The global brewing giant had ceased to include the results of Delta in its reporting in 2006 after the Zimbabwe unit had the year before stopped paying dividends and remitting capital due to foreign currency shortages.
Joe Mutizwa, who resigned as Delta’s CEO shortly after turning around its fortunes after dollarisation, said the challenges of managing the company during the pre-dollarisation era was akin to “white water rafting”.
“The challenges have been large, varied and relentless. The demands have been many, requiring perpetual vigilance and constant adaptation,” Mutizwa said in October 2010.
But he said he had been gratified by being able to “assist young managers to take charge of the destiny of the company in the middle of a blinding macro-economic sandstorm”.
At a briefing a year later, Mutizwa had told journalists and analysts that they had “beaten the back of competition”.
Yet that “macro-economic sandstorm” he spoke about in 2010 may be on a resurgence.
The company had over the past two or so years adjusted prices downwards, as consumption suffered from an erosion of disposable incomes, caused largely by increasing unemployment, estimated unofficially at 90 percent.
Many people have been forced into the informal sector, were incomes are unreliable.
The cash crunch has become so severe that the central bank has given notice that it may introduce bond notes, a form of currency it said would be pegged at the same rate as the United States dollar, to inject liquidity into the economy.
How much this will boost or undermine beer sales is unknown, but market-wide fears are that it would spur unprecedented economic contraction.
That would surely undermine the investment put into the economy by Delta.
Delta is an integrated beverage company with a diverse portfolio of local and international brands in lager beer, traditional beer, Coca-Cola franchised sparkling and alternative non-alcoholic beverages.

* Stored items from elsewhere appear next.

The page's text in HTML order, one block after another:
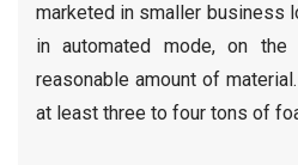
marketed in smaller business
in automated mode, on the
reasonable amount of
at least three to four tons of
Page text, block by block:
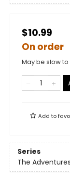
$10.99
On order
May be slow
Add to
Series
The
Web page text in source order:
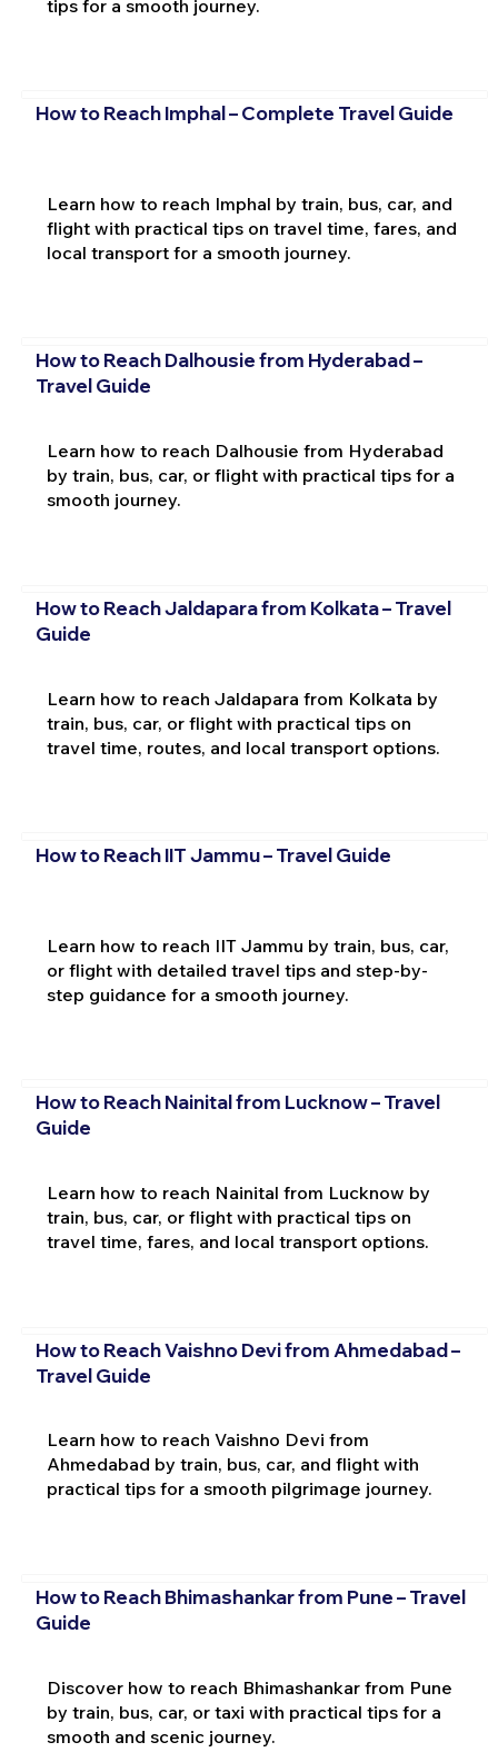
tips for a smooth journey.
How to Reach Imphal – Complete Travel Guide
Learn how to reach Imphal by train, bus, car, and
flight with practical tips on travel time, fares, and
local transport for a smooth journey.
How to Reach Dalhousie from Hyderabad –
Travel Guide
Learn how to reach Dalhousie from Hyderabad
by train, bus, car, or flight with practical tips for a
smooth journey.
How to Reach Jaldapara from Kolkata – Travel
Guide
Learn how to reach Jaldapara from Kolkata by
train, bus, car, or flight with practical tips on
travel time, routes, and local transport options.
How to Reach IIT Jammu – Travel Guide
Learn how to reach IIT Jammu by train, bus, car,
or flight with detailed travel tips and step-by-
step guidance for a smooth journey.
How to Reach Nainital from Lucknow – Travel
Guide
Learn how to reach Nainital from Lucknow by
train, bus, car, or flight with practical tips on
travel time, fares, and local transport options.
How to Reach Vaishno Devi from Ahmedabad –
Travel Guide
Learn how to reach Vaishno Devi from
Ahmedabad by train, bus, car, and flight with
practical tips for a smooth pilgrimage journey.
How to Reach Bhimashankar from Pune – Travel
Guide
Discover how to reach Bhimashankar from Pune
by train, bus, car, or taxi with practical tips for a
smooth and scenic journey.
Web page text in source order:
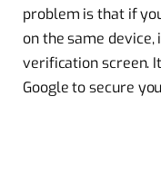
problem is that if
on the same
verification screen.
Google to secure
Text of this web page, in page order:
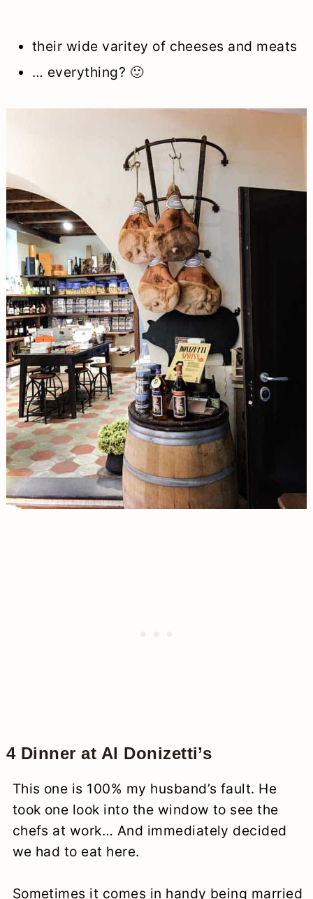
their wide varitey of cheeses and meats
… everything? 🙂
4 Dinner at Al Donizetti’s
This one is 100% my husband’s fault. He
took one look into the window to see the
chefs at work… And immediately decided
we had to eat here.
Sometimes it comes in handy being married
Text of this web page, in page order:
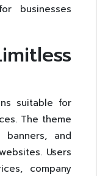
businesses
suitable for
The theme
banners, and
Users
company
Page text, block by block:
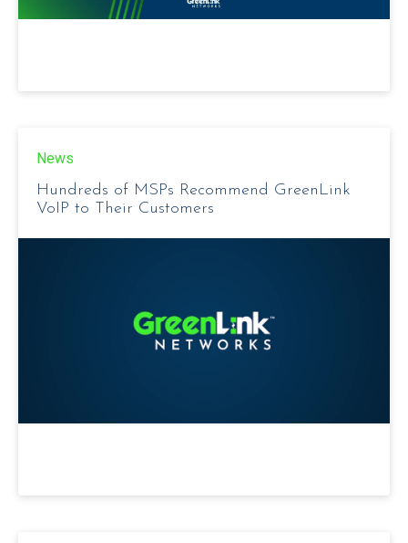
News
Hundreds of MSPs Recommend GreenLink
VoIP to Their Customers
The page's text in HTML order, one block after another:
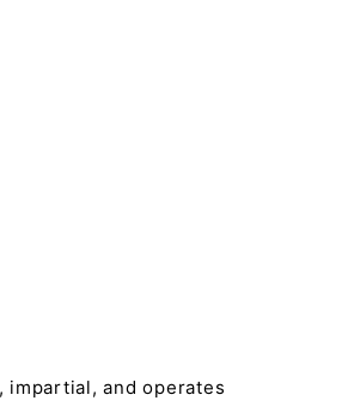
impartial, and operates
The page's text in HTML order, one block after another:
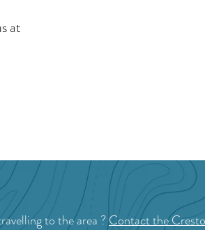
at
to the area ?Contact the
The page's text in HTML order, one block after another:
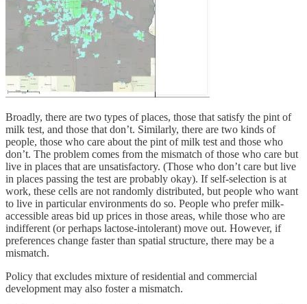
Broadly, there are two types of places, those that satisfy the pint of
milk test, and those that don’t. Similarly, there are two kinds of
people, those who care about the pint of milk test and those who
don’t. The problem comes from the mismatch of those who care but
live in places that are unsatisfactory. (Those who don’t care but live
in places passing the test are probably okay). If self-selection is at
work, these cells are not randomly distributed, but people who want
to live in particular environments do so. People who prefer milk-
accessible areas bid up prices in those areas, while those who are
indifferent (or perhaps lactose-intolerant) move out. However, if
preferences change faster than spatial structure, there may be a
mismatch.
Policy that excludes mixture of residential and commercial
development may also foster a mismatch.
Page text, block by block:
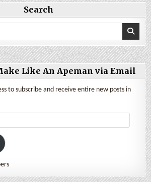
Search
Like An Apeman via Email
to subscribe and receive entire new posts in
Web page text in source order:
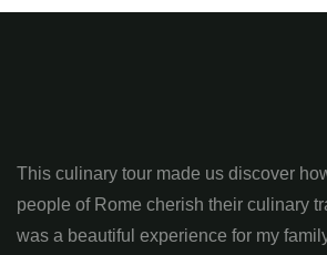
This culinary tour made us discover
people of Rome cherish their culinary
was a beautiful experience for my
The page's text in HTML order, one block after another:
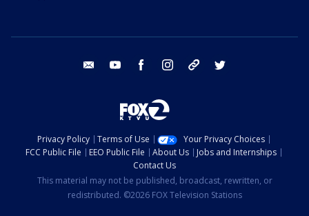
email youtube facebook instagram tik tok
Privacy Policy Terms of Use
Your Privacy Choices
FCC Public File
EEO Public File About Us
Jobs and Internships
Contact Us
This material may not be published, broadcast, rewritten, or
redistributed. ©2026 FOX Television Stations
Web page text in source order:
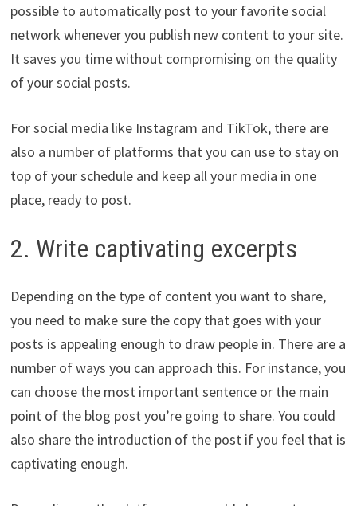
possible to automatically post to your favorite social
network whenever you publish new content to your site.
It saves you time without compromising on the quality
of your social posts.
For social media like Instagram and TikTok, there are
also a number of platforms that you can use to stay on
top of your schedule and keep all your media in one
place, ready to post.
2. Write captivating excerpts
Depending on the type of content you want to share,
you need to make sure the copy that goes with your
posts is appealing enough to draw people in. There are a
number of ways you can approach this. For instance, you
can choose the most important sentence or the main
point of the blog post you’re going to share. You could
also share the introduction of the post if you feel that is
captivating enough.
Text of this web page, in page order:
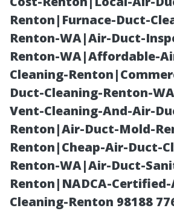
Renton|Furnace-Duct-
Renton-WA|Air-Duct-
Renton-WA|Affordable-
Cleaning-
Duct-Cleaning-Renton-
Vent-Cleaning-And-Air-
Renton|Air-Duct-Mold-
Renton|Cheap-Air-Duct-
Renton-WA|Air-Duct-
Renton|NADCA-
Cleaning-Renton 98188
Posted on
2025-12-04
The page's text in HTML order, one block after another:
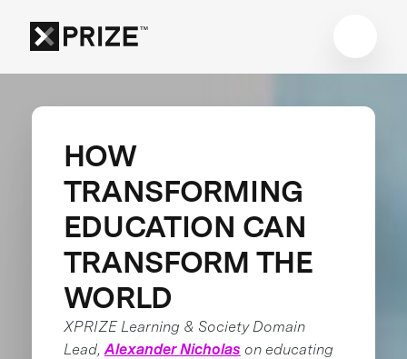
HOW
TRANSFORMING
EDUCATION CAN
TRANSFORM THE
WORLD
XPRIZE Learning & Society Domain
Lead,Alexander Nicholas on educating
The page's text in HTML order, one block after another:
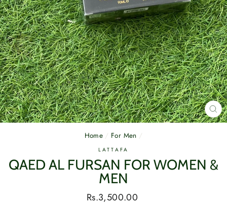
Home / For Men /
LATTAFA
QAED AL FURSAN FOR WOMEN &
MEN
Regular
Rs.3,500.00
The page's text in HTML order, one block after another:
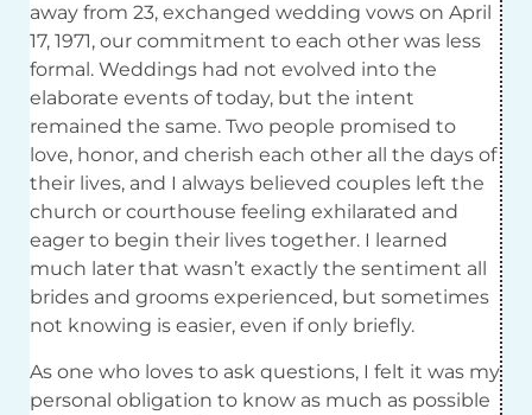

It has investments in associate companies whose activities are in cordials and juice drinks, wines and spirits.
The company is listed on the Zimbabwe Stock Exchange, where it first listed in 1946 as Rhodesia Breweries Limited.
Its origins, however, date back to 1898 when the country’s first brewery was established in Harare, from where the brewing industry developed into a major industrial and commercial operation along Cameroon Street.
By 1950, the company had built the Sable Brewery in Bulawayo, producing pale ale, milk stout and Sable Lager.
Over the years, the company continued to expand its portfolio of businesses and diversified its brewing base.
In 1978, the name was changed to Delta Corporation Limited and the company assumed the mantle of a holding company for a broad range of interests serving the mass consumer market. These included lager and sorghum beer brewing, bottling of carbonated and non-carbonated soft drinks, supermarket and furniture retailing, tourism and hotels and various agro-industrial operations.
The hotel, supermarket and furniture retailing businesses were demerged from the group between 2001 and 2002, resulting in Delta focusing on the core beverages sectors.
Some supply chain related investments remained part of the group until 2014 when the plastic packaging entity, MegaPak, was demerged.
The company has a minority shareholding in the now-consolidated packaging group called NamPak Zimbabwe, which took over the MegaPak business.